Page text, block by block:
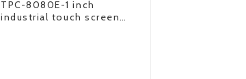
TPC-8080E-1 inch
industrial touch screen
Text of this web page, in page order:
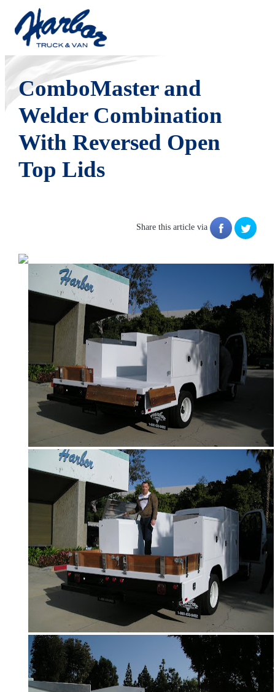
Tuesday, September 07, 2010
ComboMaster and
Welder Combination
With Reversed Open
Top Lids
Share this article via
....
# WHAT IS BEING ASKED
Each record above needs to be copied exactly, with images left out.

# RESPONSE BELOW
Page text, block by block:
TPC-8080E-1 inch
industrial touch screen
Text of this web page, in page order:
Tuesday, September 07, 2010
ComboMaster and
Welder Combination
With Reversed Open
Top Lids
Share this article via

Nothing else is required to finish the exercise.